Loren would monitor our calls.  One time me and Don were comparing notes about the book, The Right Stuff and we were reliving the last part of the book where Yeager had to ditch an experimental F-104, and all kinds of thing happened to him like bonking his beezer noggin or the elevators which sit on the top of the rudder in this plane, and burning half his face off, so that when her had safely parachuted down from all this the first person he met took one look at him and promptly blew chunks, and looking on Lorens' desk I saw on her notepad, all the salient points of Yeager's misadventures that she had jotted down while we were talking.

The Right Stuff, Tom Wolf

John had this thing for Tang.  He would drink that and coffee all day long.

Victor Morales asking if something had died after I took a shit in the office bathroom.

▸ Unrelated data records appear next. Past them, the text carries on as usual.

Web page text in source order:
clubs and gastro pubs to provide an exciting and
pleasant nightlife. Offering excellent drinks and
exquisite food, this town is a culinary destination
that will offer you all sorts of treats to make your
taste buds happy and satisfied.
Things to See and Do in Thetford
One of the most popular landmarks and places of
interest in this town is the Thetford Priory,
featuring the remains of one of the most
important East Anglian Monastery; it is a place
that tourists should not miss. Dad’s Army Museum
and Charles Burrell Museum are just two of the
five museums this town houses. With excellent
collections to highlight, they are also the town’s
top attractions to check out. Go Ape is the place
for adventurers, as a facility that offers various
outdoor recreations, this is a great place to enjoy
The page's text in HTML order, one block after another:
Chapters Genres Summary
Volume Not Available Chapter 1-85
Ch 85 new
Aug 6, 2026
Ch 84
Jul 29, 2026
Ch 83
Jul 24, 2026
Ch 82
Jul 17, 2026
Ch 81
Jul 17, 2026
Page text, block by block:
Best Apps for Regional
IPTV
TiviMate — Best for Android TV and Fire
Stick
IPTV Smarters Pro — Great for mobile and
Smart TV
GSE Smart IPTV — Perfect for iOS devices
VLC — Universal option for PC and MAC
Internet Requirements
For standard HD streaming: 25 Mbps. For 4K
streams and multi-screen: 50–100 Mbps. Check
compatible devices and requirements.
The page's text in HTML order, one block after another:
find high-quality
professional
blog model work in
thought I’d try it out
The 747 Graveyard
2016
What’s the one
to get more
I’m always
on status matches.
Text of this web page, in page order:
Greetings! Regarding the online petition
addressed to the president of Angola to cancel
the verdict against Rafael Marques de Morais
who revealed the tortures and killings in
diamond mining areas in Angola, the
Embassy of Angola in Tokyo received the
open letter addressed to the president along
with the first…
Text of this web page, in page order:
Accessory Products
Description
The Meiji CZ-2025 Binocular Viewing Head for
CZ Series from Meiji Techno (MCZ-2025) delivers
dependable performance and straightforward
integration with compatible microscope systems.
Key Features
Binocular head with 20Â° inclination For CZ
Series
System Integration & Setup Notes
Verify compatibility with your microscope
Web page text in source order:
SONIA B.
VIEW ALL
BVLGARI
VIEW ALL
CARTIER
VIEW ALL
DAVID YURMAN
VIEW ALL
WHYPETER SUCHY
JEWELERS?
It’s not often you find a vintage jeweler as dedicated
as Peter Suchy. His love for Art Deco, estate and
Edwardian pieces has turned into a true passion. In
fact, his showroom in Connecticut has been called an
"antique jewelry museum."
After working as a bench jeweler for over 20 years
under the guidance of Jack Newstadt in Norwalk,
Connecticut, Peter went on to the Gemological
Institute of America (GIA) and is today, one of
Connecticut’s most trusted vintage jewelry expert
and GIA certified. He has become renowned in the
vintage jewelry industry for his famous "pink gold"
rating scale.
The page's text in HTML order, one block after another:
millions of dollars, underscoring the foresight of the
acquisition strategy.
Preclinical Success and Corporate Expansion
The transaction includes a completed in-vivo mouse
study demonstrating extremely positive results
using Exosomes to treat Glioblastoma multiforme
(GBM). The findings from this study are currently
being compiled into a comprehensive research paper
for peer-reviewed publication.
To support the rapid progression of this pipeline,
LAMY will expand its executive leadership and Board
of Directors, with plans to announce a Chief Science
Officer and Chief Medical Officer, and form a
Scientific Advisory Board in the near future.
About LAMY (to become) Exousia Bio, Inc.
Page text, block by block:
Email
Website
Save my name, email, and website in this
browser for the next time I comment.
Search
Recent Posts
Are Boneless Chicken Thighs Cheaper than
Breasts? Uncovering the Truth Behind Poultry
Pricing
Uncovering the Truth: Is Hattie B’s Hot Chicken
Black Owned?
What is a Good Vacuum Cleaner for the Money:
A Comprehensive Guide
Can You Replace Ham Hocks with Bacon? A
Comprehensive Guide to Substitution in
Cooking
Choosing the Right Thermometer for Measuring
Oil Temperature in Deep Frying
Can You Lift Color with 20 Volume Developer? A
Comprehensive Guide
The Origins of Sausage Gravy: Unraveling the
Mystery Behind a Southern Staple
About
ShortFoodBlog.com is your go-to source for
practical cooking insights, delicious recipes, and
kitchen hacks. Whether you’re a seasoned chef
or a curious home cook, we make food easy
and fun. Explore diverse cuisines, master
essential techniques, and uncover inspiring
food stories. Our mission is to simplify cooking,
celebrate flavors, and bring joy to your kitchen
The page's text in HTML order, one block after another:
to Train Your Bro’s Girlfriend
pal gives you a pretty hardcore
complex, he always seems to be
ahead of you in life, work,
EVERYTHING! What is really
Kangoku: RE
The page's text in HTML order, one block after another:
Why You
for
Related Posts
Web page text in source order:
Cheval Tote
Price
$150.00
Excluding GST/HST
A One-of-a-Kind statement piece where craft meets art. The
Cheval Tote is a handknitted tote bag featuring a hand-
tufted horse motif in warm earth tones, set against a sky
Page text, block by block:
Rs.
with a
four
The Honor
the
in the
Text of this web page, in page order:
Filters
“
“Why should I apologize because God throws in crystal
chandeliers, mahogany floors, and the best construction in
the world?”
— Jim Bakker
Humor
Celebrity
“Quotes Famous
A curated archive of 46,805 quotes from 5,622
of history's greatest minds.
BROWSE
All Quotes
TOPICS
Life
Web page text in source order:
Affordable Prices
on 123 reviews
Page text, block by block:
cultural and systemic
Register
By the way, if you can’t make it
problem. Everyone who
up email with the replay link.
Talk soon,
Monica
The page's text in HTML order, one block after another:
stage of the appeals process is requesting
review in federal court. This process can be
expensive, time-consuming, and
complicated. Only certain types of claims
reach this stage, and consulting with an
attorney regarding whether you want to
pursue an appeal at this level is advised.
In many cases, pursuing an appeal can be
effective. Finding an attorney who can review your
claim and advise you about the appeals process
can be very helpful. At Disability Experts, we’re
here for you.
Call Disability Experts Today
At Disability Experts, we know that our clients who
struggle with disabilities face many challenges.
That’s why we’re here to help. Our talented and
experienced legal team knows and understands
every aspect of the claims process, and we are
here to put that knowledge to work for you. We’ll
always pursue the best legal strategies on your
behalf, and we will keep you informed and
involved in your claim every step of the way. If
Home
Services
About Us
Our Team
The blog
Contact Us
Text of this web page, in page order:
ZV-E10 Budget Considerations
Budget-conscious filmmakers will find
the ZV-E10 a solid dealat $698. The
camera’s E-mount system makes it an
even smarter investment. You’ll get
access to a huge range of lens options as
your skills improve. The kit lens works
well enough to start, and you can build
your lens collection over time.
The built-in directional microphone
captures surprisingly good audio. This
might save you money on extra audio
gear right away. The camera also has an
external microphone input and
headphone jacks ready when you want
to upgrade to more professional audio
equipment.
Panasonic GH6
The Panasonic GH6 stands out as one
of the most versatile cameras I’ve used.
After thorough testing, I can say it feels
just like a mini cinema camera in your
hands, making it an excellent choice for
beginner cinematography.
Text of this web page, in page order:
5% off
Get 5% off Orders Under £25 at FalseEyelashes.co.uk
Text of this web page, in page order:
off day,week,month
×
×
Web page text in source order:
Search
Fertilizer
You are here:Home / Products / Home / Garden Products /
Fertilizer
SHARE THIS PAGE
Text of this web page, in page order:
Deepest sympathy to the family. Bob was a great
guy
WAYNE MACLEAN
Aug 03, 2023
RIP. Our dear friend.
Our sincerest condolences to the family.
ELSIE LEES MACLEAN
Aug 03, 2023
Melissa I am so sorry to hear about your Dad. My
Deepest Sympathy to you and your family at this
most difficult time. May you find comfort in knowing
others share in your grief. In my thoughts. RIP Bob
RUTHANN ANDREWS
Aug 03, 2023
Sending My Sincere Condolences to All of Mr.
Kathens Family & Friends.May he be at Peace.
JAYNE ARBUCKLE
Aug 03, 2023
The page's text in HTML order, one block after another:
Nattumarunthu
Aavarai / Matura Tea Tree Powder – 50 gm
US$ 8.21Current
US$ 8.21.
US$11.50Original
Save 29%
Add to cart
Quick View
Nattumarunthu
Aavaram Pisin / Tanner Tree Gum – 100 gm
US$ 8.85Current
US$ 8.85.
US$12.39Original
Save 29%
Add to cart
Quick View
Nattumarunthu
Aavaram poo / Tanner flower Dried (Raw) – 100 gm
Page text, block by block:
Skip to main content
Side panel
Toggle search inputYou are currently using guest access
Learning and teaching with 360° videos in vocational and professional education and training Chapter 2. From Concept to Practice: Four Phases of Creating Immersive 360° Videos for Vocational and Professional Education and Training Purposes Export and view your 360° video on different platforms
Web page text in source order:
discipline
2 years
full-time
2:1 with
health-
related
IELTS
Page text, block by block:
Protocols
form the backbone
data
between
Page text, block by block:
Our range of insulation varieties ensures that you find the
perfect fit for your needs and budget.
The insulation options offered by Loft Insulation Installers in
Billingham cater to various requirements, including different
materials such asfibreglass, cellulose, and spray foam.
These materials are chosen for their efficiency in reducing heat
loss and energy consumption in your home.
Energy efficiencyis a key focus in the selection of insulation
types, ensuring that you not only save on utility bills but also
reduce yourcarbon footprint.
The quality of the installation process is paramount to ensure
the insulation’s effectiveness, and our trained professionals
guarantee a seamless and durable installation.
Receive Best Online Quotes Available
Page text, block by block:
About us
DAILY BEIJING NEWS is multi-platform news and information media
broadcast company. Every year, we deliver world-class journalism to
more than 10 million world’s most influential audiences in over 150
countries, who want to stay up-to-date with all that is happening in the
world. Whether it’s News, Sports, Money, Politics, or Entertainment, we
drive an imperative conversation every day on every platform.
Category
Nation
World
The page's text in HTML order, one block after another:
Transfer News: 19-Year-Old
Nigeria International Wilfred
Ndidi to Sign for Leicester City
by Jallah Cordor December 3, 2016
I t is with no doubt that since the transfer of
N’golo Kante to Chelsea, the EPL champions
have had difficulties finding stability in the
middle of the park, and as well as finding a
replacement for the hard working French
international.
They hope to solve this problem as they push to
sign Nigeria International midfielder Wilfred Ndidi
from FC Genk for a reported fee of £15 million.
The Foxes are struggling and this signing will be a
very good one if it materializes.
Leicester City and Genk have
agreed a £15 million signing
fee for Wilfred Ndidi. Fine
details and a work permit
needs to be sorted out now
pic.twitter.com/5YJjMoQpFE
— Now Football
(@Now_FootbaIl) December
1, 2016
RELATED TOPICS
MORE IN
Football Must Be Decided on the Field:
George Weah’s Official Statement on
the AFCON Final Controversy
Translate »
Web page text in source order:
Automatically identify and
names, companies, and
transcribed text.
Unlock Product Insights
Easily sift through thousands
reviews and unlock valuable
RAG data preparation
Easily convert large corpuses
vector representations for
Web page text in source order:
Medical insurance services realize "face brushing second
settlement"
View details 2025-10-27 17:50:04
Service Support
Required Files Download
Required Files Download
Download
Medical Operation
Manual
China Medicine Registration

John sending flaming paper under the door.  

Loren telling TJ I was a good teacher! That's how I ended up being asked to join his staff at the International Symposia.

Quitting the first time and then going to Mardi Gras.

The best use of my time there was in whipping the sandbox holography labs into shape with a comprehensive curriculum and classroom handouts. The complete set is here, done in the days before Illustrator and PhotoShop, by typing the text and cutting and pasting it down onto a piece of paper.

They used those same handouts all through the ages, and not a single one of the teachers who succeeded me ever wondered where they came from.

When I left Gallery 1134, Loren was so mad that she kept slamming her fist down on John's Desk, screaming "This place will succeed in spite of me!"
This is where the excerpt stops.